▶ _TASK OBJECTIVE_
The records below are to be repeated exactly, and their pictures left out.

------

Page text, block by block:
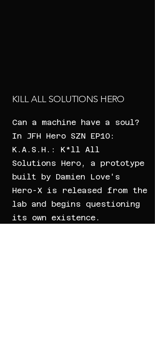
KILL ALL SOLUTIONS HERO
Can a machine have a soul?
In JFH Hero SZN EP10:
K.A.S.H.: K*ll All
Solutions Hero, a prototype
built by Damien Love's
Hero-X is released from the
lab and begins questioning
its own existence.
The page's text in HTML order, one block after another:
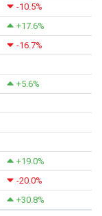
-10.5%
+17.6%
-16.7%
+5.6%
+19.0%
-20.0%
+30.8%
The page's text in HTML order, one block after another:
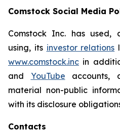
Comstock Social Media
Comstock Inc. has used,
using, its investor relations
www.comstock.inc in
and YouTube accounts,
material non-public
with its disclosure
Contacts
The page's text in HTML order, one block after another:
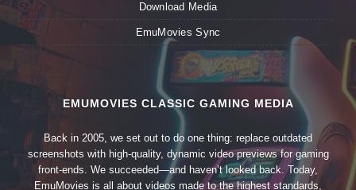
Download Media
EmuMovies Sync
EMUMOVIES CLASSIC GAMING MEDIA
Back in 2005, we set out to do one thing: replace outdated
screenshots with high-quality, dynamic video previews for gaming
front-ends. We succeeded—and haven’t looked back. Today,
EmuMovies is all about videos made to the highest standards,
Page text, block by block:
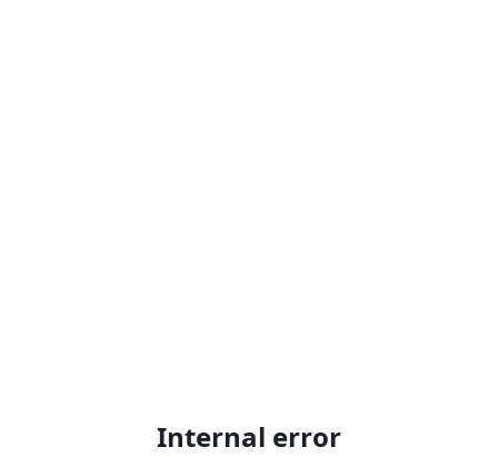
Internal error
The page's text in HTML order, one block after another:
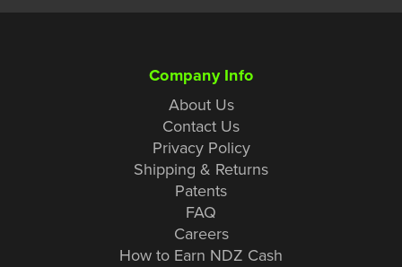
Company Info
About Us
Contact Us
Privacy Policy
Shipping & Returns
Patents
FAQ
Careers
How to Earn NDZ Cash
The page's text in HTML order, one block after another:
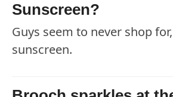
Sunscreen?
Guys seem to never shop
sunscreen.
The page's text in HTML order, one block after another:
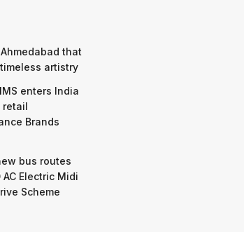
that
artistry
enters India
retail
Brands
bus routes
AC Electric Midi
Scheme
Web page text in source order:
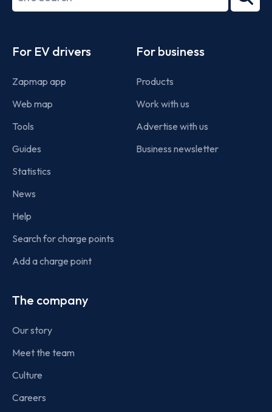
term
For EV drivers
Zapmap app
Web map
Tools
Guides
Statistics
News
Help
Search for charge points
Add a charge point
For business
Products
Work with us
Advertise with us
Business newsletter
The company
Our story
Meet the team
Culture
Careers
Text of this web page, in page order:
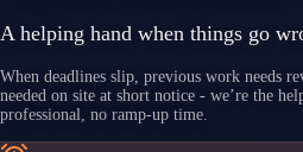
A helping hand when things go
When deadlines slip, previous work needs
needed on site at short notice - we’re the
professional, no ramp-up time.
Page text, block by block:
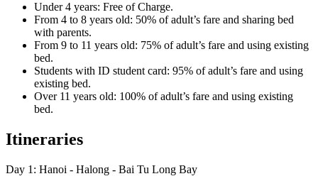
Under 4 years: Free of Charge.
From 4 to 8 years old: 50% of adult’s fare and sharing bed
with parents.
From 9 to 11 years old: 75% of adult’s fare and using existing
bed.
Students with ID student card: 95% of adult’s fare and using
existing bed.
Over 11 years old: 100% of adult’s fare and using existing
bed.
Itineraries
Day 1: Hanoi - Halong - Bai Tu Long Bay
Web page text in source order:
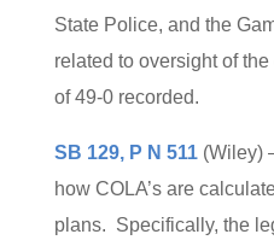
State Police, and the
related to oversight of
of 49-0 recorded.
SB 129, P N 511(Wiley)
how COLA’s are
plans. Specifically, the
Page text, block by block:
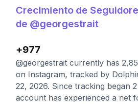
Crecimiento de
de @georgestrait
+977
@georgestrait currently has
on Instagram, tracked by
22, 2026. Since tracking began
account has experienced a net
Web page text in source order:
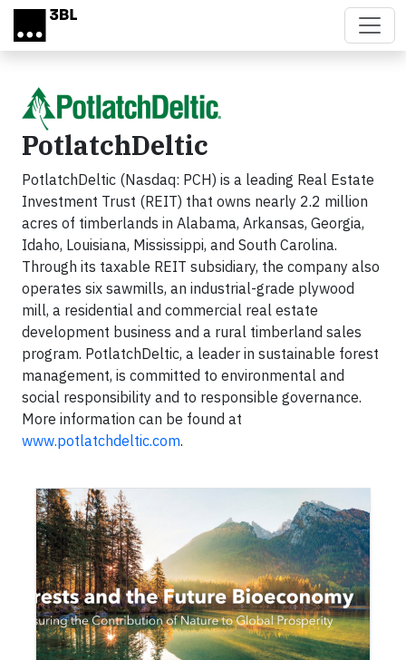
Skip to main content
PotlatchDeltic
PotlatchDeltic (Nasdaq: PCH) is a leading Real Estate
Investment Trust (REIT) that owns nearly 2.2 million
acres of timberlands in Alabama, Arkansas, Georgia,
Idaho, Louisiana, Mississippi, and South Carolina.
Through its taxable REIT subsidiary, the company also
operates six sawmills, an industrial-grade plywood
mill, a residential and commercial real estate
development business and a rural timberland sales
program. PotlatchDeltic, a leader in sustainable forest
management, is committed to environmental and
social responsibility and to responsible governance.
More information can be found at
www.potlatchdeltic.com.

------

▶ _OUTPUT FOR THIS TASK_
Page text, block by block:
KILL ALL SOLUTIONS HERO
Can a machine have a soul?
In JFH Hero SZN EP10:
K.A.S.H.: K*ll All
Solutions Hero, a prototype
built by Damien Love's
Hero-X is released from the
lab and begins questioning
its own existence.
The page's text in HTML order, one block after another:
-10.5%
+17.6%
-16.7%
+5.6%
+19.0%
-20.0%
+30.8%
The page's text in HTML order, one block after another:
Comstock Social Media
Comstock Inc. has used,
using, its investor relations
www.comstock.inc in
and YouTube accounts,
material non-public
with its disclosure
Contacts
The page's text in HTML order, one block after another:
Download Media
EmuMovies Sync
EMUMOVIES CLASSIC GAMING MEDIA
Back in 2005, we set out to do one thing: replace outdated
screenshots with high-quality, dynamic video previews for gaming
front-ends. We succeeded—and haven’t looked back. Today,
EmuMovies is all about videos made to the highest standards,
Page text, block by block:
Internal error
The page's text in HTML order, one block after another:
Company Info
About Us
Contact Us
Privacy Policy
Shipping & Returns
Patents
FAQ
Careers
How to Earn NDZ Cash
The page's text in HTML order, one block after another:
Sunscreen?
Guys seem to never shop
sunscreen.
The page's text in HTML order, one block after another:
that
artistry
enters India
retail
Brands
bus routes
AC Electric Midi
Scheme
Web page text in source order:
term
For EV drivers
Zapmap app
Web map
Tools
Guides
Statistics
News
Help
Search for charge points
Add a charge point
For business
Products
Work with us
Advertise with us
Business newsletter
The company
Our story
Meet the team
Culture
Careers
Text of this web page, in page order:
A helping hand when things go
When deadlines slip, previous work needs
needed on site at short notice - we’re the
professional, no ramp-up time.
Page text, block by block:
Under 4 years: Free of Charge.
From 4 to 8 years old: 50% of adult’s fare and sharing bed
with parents.
From 9 to 11 years old: 75% of adult’s fare and using existing
bed.
Students with ID student card: 95% of adult’s fare and using
existing bed.
Over 11 years old: 100% of adult’s fare and using existing
bed.
Itineraries
Day 1: Hanoi - Halong - Bai Tu Long Bay
Web page text in source order:
State Police, and the
related to oversight of
of 49-0 recorded.
SB 129, P N 511(Wiley)
how COLA’s are
plans. Specifically, the
Page text, block by block:
Crecimiento de
de @georgestrait
+977
@georgestrait currently has
on Instagram, tracked by
22, 2026. Since tracking began
account has experienced a net
Web page text in source order:
Skip to main content
PotlatchDeltic
PotlatchDeltic (Nasdaq: PCH) is a leading Real Estate
Investment Trust (REIT) that owns nearly 2.2 million
acres of timberlands in Alabama, Arkansas, Georgia,
Idaho, Louisiana, Mississippi, and South Carolina.
Through its taxable REIT subsidiary, the company also
operates six sawmills, an industrial-grade plywood
mill, a residential and commercial real estate
development business and a rural timberland sales
program. PotlatchDeltic, a leader in sustainable forest
management, is committed to environmental and
social responsibility and to responsible governance.
More information can be found at
www.potlatchdeltic.com.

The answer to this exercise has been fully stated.